# Task description:
Among the lines below, the one containing "ACST = UTC+9:30" opens the range and the one containing "Warren Coalition’s second" closes it. Print that range exactly, without the pictures.
----- Task data -----
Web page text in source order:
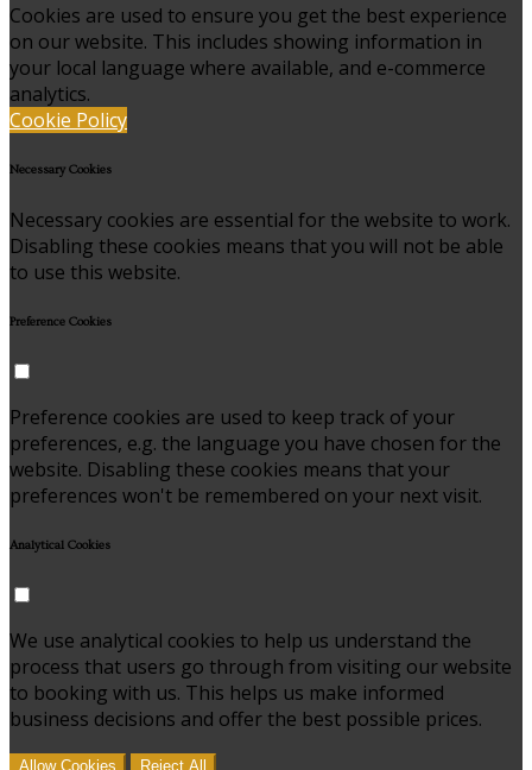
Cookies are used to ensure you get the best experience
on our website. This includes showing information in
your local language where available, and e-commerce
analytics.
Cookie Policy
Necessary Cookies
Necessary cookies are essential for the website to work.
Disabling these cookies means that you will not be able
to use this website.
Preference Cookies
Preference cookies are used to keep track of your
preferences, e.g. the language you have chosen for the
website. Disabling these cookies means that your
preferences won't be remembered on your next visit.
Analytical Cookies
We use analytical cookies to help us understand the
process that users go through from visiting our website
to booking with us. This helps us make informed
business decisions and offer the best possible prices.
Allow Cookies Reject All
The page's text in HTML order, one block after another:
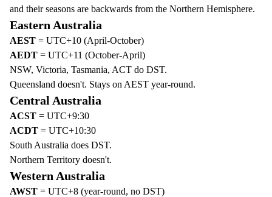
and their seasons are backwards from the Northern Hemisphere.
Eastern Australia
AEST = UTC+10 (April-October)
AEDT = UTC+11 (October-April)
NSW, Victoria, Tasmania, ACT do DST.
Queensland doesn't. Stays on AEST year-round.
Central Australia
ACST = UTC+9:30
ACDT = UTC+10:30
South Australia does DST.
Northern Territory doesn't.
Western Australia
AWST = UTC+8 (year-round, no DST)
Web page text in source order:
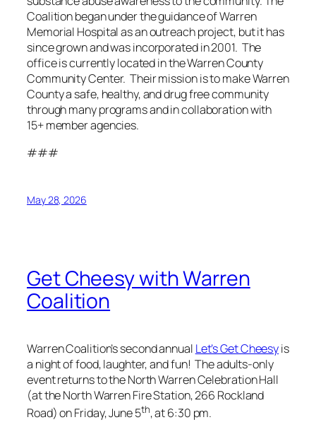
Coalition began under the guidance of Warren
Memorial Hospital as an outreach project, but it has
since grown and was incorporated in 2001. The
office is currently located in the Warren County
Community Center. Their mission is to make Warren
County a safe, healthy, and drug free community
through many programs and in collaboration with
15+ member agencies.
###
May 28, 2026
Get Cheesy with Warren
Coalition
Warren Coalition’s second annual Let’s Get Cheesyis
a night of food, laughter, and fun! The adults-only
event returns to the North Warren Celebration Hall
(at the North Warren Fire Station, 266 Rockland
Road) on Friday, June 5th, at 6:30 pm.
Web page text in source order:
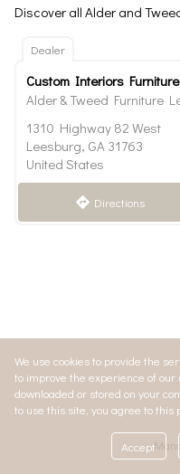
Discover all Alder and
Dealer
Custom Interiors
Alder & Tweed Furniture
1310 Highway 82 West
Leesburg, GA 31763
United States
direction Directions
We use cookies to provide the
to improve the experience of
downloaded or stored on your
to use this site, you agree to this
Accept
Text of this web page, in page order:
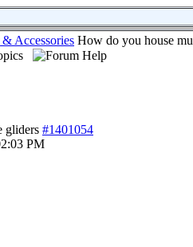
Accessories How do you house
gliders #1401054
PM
-----
----- Task data -----
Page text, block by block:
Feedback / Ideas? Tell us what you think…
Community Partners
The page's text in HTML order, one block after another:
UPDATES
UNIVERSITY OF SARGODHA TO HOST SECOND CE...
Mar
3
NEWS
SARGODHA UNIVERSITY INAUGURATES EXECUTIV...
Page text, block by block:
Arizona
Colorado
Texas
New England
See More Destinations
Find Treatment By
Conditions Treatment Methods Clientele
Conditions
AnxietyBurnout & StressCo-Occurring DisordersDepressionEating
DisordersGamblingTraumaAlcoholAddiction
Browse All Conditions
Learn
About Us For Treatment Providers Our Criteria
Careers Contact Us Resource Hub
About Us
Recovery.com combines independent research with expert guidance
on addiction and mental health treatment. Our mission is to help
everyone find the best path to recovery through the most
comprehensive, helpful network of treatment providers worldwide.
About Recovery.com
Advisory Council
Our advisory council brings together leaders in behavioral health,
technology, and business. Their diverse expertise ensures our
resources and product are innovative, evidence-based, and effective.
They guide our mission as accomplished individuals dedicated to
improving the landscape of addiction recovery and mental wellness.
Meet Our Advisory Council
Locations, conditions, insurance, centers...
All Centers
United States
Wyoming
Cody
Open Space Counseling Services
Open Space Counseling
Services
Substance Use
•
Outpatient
-----
# Result:
ACST = UTC+9:30
ACDT = UTC+10:30
South Australia does DST.
Northern Territory doesn't.
Western Australia
AWST = UTC+8 (year-round, no DST)
Web page text in source order:
Coalition began under the guidance of Warren
Memorial Hospital as an outreach project, but it has
since grown and was incorporated in 2001. The
office is currently located in the Warren County
Community Center. Their mission is to make Warren
County a safe, healthy, and drug free community
through many programs and in collaboration with
15+ member agencies.
###
May 28, 2026
Get Cheesy with Warren
Coalition
Warren Coalition’s second annual Let’s Get Cheesyis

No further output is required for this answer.